I didn’t think twice about the content until one member of our pro football peanut gallery — who is white — pointed out three potentially troubling facts in the ad: 1) A single woman with kids; 2) all of whom are African American; 3) eating fried chicken.

Oh, and there’s no older male figure present.
Last Thursday I saw the ad again, and this time I couldn’t ignore this bucolic, jovial supper, what the actors were eating, who was present, and, more important, who wasn’t. Something stinks here, and it ain’t the 11 herbs and spices.

I’m gonna break all my Journalism 101 axioms and tell you what I don’t know: I don’t know these actors, nor do I know what the older woman’s relationship is to the kids. But I know black people eat more than just fried chicken, and there might be some subtle, cultural commentary being served up with the coleslaw.

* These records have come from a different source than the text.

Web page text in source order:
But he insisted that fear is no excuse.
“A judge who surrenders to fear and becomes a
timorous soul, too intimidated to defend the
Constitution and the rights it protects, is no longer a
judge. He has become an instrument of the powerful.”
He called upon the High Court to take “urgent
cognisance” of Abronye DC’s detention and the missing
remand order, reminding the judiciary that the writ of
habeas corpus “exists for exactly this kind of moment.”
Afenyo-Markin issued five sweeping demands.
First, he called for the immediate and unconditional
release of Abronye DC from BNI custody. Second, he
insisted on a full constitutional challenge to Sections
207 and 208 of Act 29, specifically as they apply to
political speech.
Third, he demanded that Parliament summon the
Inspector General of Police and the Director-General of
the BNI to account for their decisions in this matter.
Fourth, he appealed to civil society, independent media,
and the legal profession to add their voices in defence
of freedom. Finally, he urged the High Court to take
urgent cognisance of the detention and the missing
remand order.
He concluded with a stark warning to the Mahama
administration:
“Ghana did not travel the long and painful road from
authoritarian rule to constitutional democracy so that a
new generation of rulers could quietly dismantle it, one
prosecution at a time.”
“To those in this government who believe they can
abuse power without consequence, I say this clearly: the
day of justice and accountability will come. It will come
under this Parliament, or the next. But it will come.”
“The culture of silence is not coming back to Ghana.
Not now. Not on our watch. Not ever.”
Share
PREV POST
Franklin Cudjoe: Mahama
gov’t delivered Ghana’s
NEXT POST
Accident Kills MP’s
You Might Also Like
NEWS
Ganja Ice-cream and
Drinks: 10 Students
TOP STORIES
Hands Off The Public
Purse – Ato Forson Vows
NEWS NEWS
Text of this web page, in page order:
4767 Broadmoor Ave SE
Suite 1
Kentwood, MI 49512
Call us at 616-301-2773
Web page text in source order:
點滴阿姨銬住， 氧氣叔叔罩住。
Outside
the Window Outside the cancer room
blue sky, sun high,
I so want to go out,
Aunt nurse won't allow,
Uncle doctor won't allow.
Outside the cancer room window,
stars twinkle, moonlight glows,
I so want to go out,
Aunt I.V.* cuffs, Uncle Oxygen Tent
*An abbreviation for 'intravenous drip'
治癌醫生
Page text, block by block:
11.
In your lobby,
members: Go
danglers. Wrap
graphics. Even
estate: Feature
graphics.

I went to the public relations page at www.yum.com. On the bottom left-hand side of the Web site was a number for media inquiries. I called it. It rang and rang. No answer. I called a bit later. No answer. When I tried to e-mail through the contact link, the site had me fill out my age via a drop-down menu. So I did. The page closed immediately. I tried selecting the appropriate month (July), day (12) and year (1978) again.
“Sorry,” the site said, “you are not old enough to use this feature of the Web site.”

Weird. I backtracked. Yum!, KFC’s Louisville-based parent company, is quite accomplished in matters of diversity: Black Enterprise magazine named it one of the 30 best companies for diversity. Fortune voted it one of the top 50 companies for minorities, and Hispanic magazine included Yum! on its list of 100 employers that are “providing opportunities for Hispanics.” (See: www.yum.com/news/pressreleases/101907.asp)

I dug a little deeper. Nashieqa Washington, who blogs at www.yourblackfriend.com, and is the author of “Why Do Black People Love Fried Chicken?,” sheds light. In an FAQ, Washington writes: “Much of what is called soul food (including fried chicken) is made up of Southern foods tweaked by Black folks. … popular with many, fried chicken, watermelon, and the love of them have been negatively connected with Black people through years of caricatures.”

She explains this more thoroughly in her book, which I, for one, plan on reading.
Her answer raises a question: Why would a company with these bona fides use stereotypes to make money?